Why is the ouroboros – an image of a serpent swallowing its own tail – so alluring?

To understand this, we need to consider why the image is so potentially alarming.

Looking at the ouroboros, we see an animal engaged in an act of self-destruction. Is this a deliberate act or an unwitting act? Does the snake not recognize its tail as a part of itself? Will it feel the pain and release itself before the process of cannibalism is complete?

These are the questions that might come to mind if we interpret the image literally. But if we allow for some magic in our view, we need not be sure the snake is pursuing its own demise. We might also imagine that the snake is giving birth to itself. At the point where the tail seems to enter the snake’s mouth, we could see it emerging from that same mouth, as if the mouth appeared first and spit out the rest of the snake.

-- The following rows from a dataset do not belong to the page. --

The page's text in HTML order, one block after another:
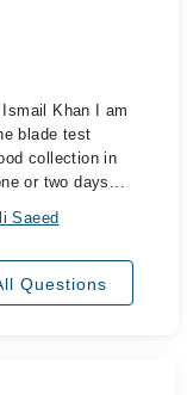
Khan I am
blade test
collection in
or two days...
Saeed
Questions
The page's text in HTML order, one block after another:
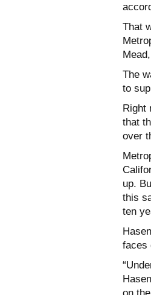
That
The
to
Right
that
over
up.
this
ten
faces
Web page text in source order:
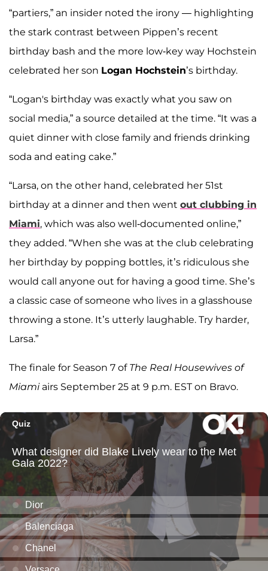
“partiers,” an insider noted the irony — highlighting
the stark contrast between Pippen’s recent
birthday bash and the more low-key way Hochstein
celebrated her son Logan Hochstein’s birthday.
“Logan's birthday was exactly what you saw on
social media,” a source detailed at the time. “It was a
quiet dinner with close family and friends drinking
soda and eating cake.”
“Larsa, on the other hand, celebrated her 51st
birthday at a dinner and then went out clubbing in
Miami, which was also well-documented online,”
they added. “When she was at the club celebrating
her birthday by popping bottles, it’s ridiculous she
would call anyone out for having a good time. She’s
a classic case of someone who lives in a glasshouse
throwing a stone. It’s utterly laughable. Try harder,
Larsa.”
The finale for Season 7 of The Real Housewives of
Miami airs September 25 at 9 p.m. EST on Bravo.
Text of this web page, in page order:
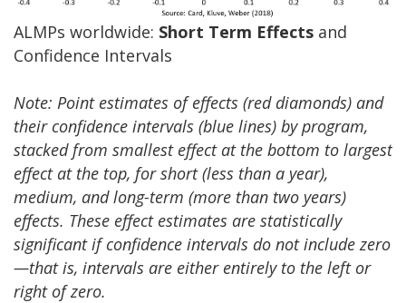
ALMPs worldwide: Short Term Effects and
Confidence Intervals
Note: Point estimates of effects (red diamonds) and
their confidence intervals (blue lines) by program,
stacked from smallest effect at the bottom to largest
effect at the top, for short (less than a year),
medium, and long-term (more than two years)
effects. These effect estimates are statistically
significant if confidence intervals do not include zero
—that is, intervals are either entirely to the left or
right of zero.
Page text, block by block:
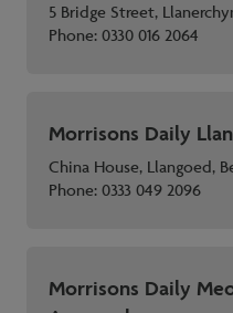
5 Bridge Street,
Phone:0330 016 2064
Morrisons Daily
China House, Llangoed,
Phone:0333 049 2096
Morrisons Daily
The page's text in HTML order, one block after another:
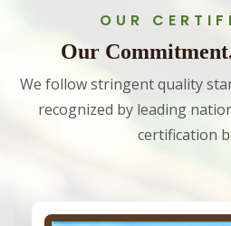
OUR
Our
We follow stringent quality
recognized by leading
certification
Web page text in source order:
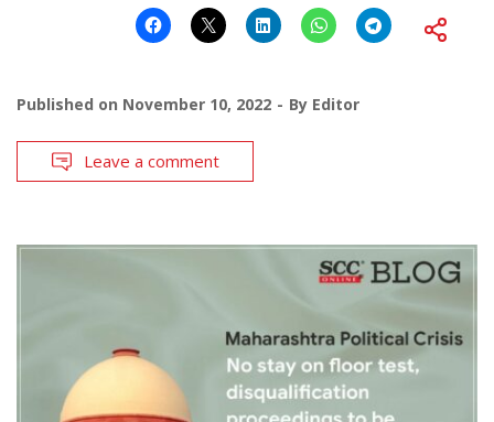
Published on November 10, 2022 By Editor
Leave a comment
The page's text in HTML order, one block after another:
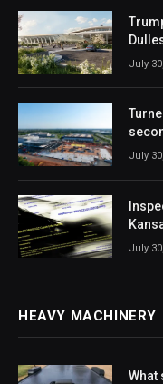
July
July
July
HEAVY MACHINERY
What
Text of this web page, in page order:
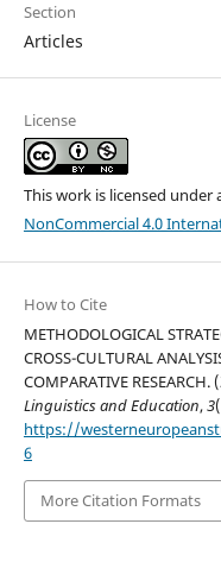
Section
Articles
License
This work is licensed under
NonCommercial 4.0
How to Cite
METHODOLOGICAL
CROSS-CULTURAL
COMPARATIVE RESEARCH.
Linguistics and Education,3
https://
6
More Citation Formats
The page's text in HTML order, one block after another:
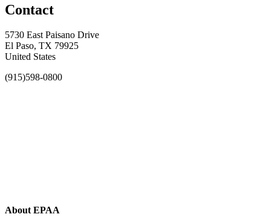
Contact
5730 East Paisano Drive
El Paso, TX 79925
United States
(915)598-0800
About EPAA

We could also imagine that these processes of consumption and emergence are concurrent – that as the snake swallows more of itself, more is generated.

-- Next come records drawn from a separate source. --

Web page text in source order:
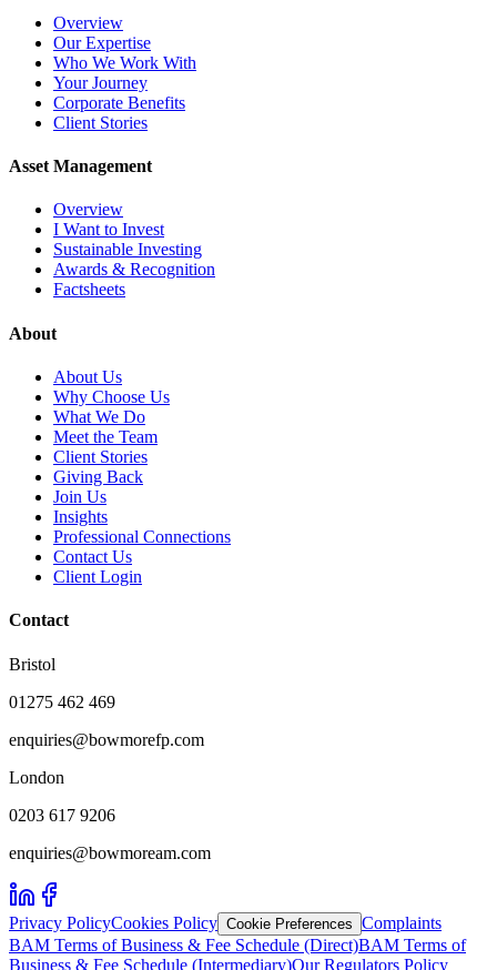
Overview
Our Expertise
Who We Work With
Your Journey
Corporate Benefits
Client Stories
Asset Management
Overview
I Want to Invest
Sustainable Investing
Awards & Recognition
Factsheets
About
About Us
Why Choose Us
What We Do
Meet the Team
Client Stories
Giving Back
Join Us
Insights
Professional Connections
Contact Us
Client Login
Contact
Bristol
01275 462 469
enquiries@bowmorefp.com
London
0203 617 9206
enquiries@bowmoream.com
Privacy PolicyCookies Policy Cookie Preferences Complaints
BAM Terms of Business & Fee Schedule (Direct)BAM Terms of
Business & Fee Schedule (Intermediary)Our Regulators Policy
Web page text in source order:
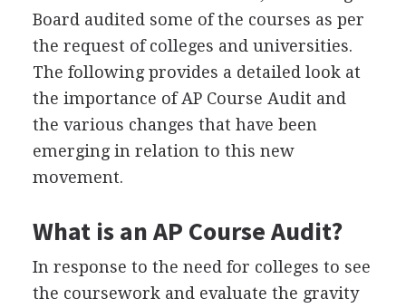
Board audited some of the courses as per
the request of colleges and universities.
The following provides a detailed look at
the importance of AP Course Audit and
the various changes that have been
emerging in relation to this new
movement.
What is an AP Course Audit?
In response to the need for colleges to see
the coursework and evaluate the gravity
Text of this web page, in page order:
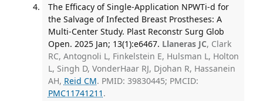
The Efficacy of Single-Application NPWTi-d for
the Salvage of Infected Breast Prostheses: A
Multi-Center Study. Plast Reconstr Surg Glob
Open. 2025 Jan; 13(1):e6467. Llaneras JC, Clark
RC, Antognoli L, Finkelstein E, Hulsman L, Holton
L, Singh D, VonderHaar RJ, Djohan R, Hassanein
AH, Reid CM. PMID: 39830445; PMCID:
PMC11741211 .
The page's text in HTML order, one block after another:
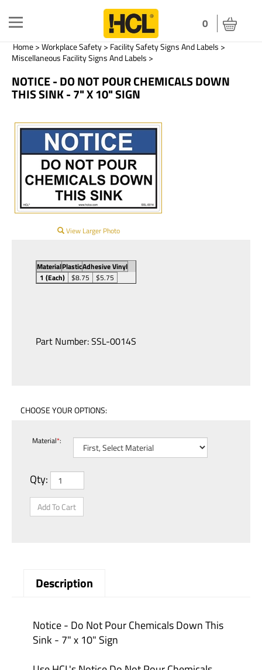
Toggle
navigation
0
Home>Workplace Safety> Facility Safety Signs And Labels >
Miscellaneous Facility Signs And Labels >
NOTICE - DO NOT POUR CHEMICALS DOWN
THIS SINK - 7" X 10" SIGN
View Larger Photo
MaterialPlasticAdhesive Vinyl
1 (Each) $8.75 $5.75
Part Number:SSL-0014S
Material*:
Qty:
Description
Notice - Do Not Pour Chemicals Down This
Sink - 7" x 10" Sign
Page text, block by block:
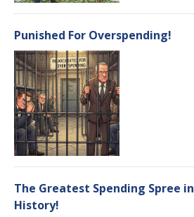
Punished For Overspending!
The Greatest Spending Spree in
History!
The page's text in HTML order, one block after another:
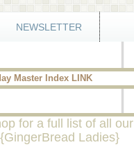
NEWSLETTER
Master Index LINK
for a full list of all our
Ladies}
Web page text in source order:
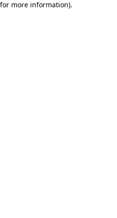
more information).
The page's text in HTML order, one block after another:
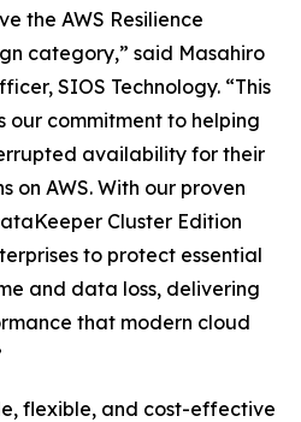
the AWS Resilience
category,” said Masahiro
SIOS Technology. “This
our commitment to helping
availability for their
on AWS. With our proven
Cluster Edition
to protect essential
and data loss, delivering
that modern cloud
flexible, and cost-effective

If the ouroboros were intended as a literal depiction of a snake devouring itself, we should expect to see the snake’s body enlarged in the place where it contains the swallowed portion of the tail, but that’s not how it is typically drawn.

The fear of snakes – ophidiophobia – is not without foundation. Snakes move quickly and some carry a deadly venom. In the Garden of Eden, the serpent carries the venom of temptation. 

But the ouroboros is a symbol that dates back to ancient Egypt: it can be seen on Tutankhamun’s tomb. Surely it is not the serpent of the Book of Genesis: it’s too preoccupied to threaten or tempt. If a person is afraid of snakes, perhaps they could take some small comfort in seeing that the ouroboros is in no posture to attack. 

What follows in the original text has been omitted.